Feedback loops provide a powerful explanatory framework for analyzing important Earth and environmental processes, such as climate change and predatory/prey balance. Our pilot research and review of the literature indicate that many students find the feedback loop concept difficult to understand and apply, and the term and concept are often misused in the media. Perhaps as a consequence, only a third of respondents to the 2016 NAGT faculty survey stated that their most recently taught course had students analyze feedback loops.

Why is this so hard? Thinking about and with feedback loops challenges the human cognitive system in several ways. The phenomena classified as (for example) positive feedback loops bear little resemblance to each other at the superficial level; the attributes that are used to classify them as such are invisible, structural attributes that have to be inferred rather than perceived. People have a strong expectation (at least in western cultures) that time advances in one direction, and that causality is tightly coupled to time (if A happened before B, then A can have caused or influenced B, but not vice versa). However, a feedback loop requires connecting a series of cause-effect relationships into a sequence where some downstream effect loops back around and influences an upstream element, which may violate deep-seated expectations.

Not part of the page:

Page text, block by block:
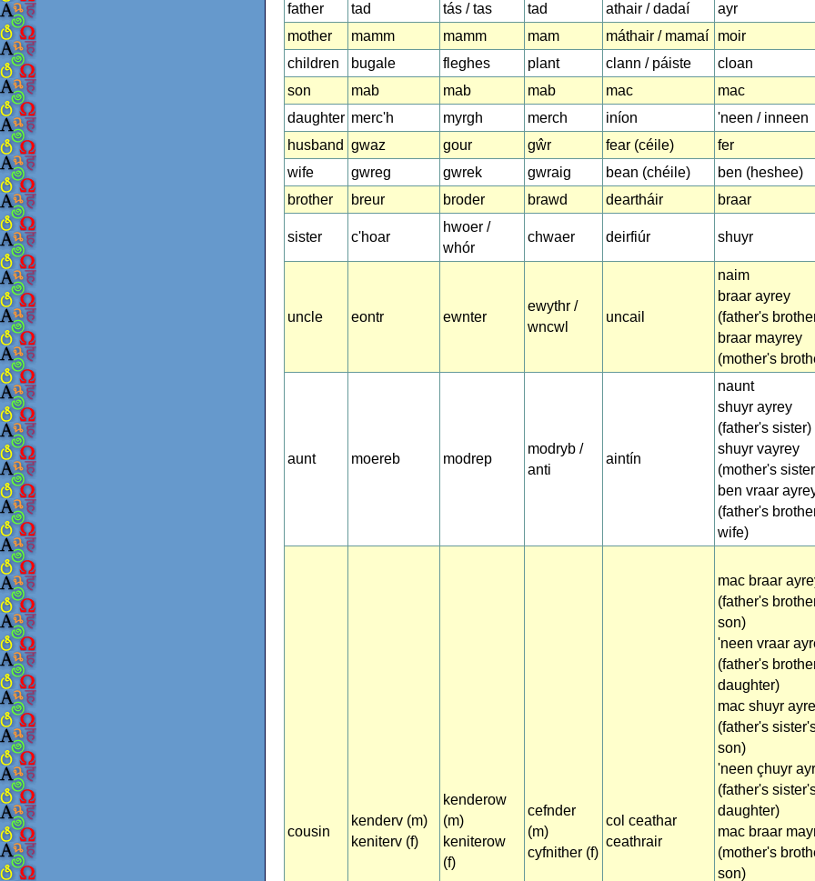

What can we do? Our concrete suggestions for introducing feedback loops include: Consider using the terms "reinforcing" and "balancing" instead of "positive" and "negative." Experiment with kinesthetic learning, so students can feel the dynamics of equilibrium, growth, and decay. Have students create causal loop diagrams from written narratives, and then sketch behavior over time graphs, to connect structure and behavior. Instead of using a single analogy (e.g. "it's like a thermostat"), use multiple analogies from which students can extract the shared schema by aligning the elements.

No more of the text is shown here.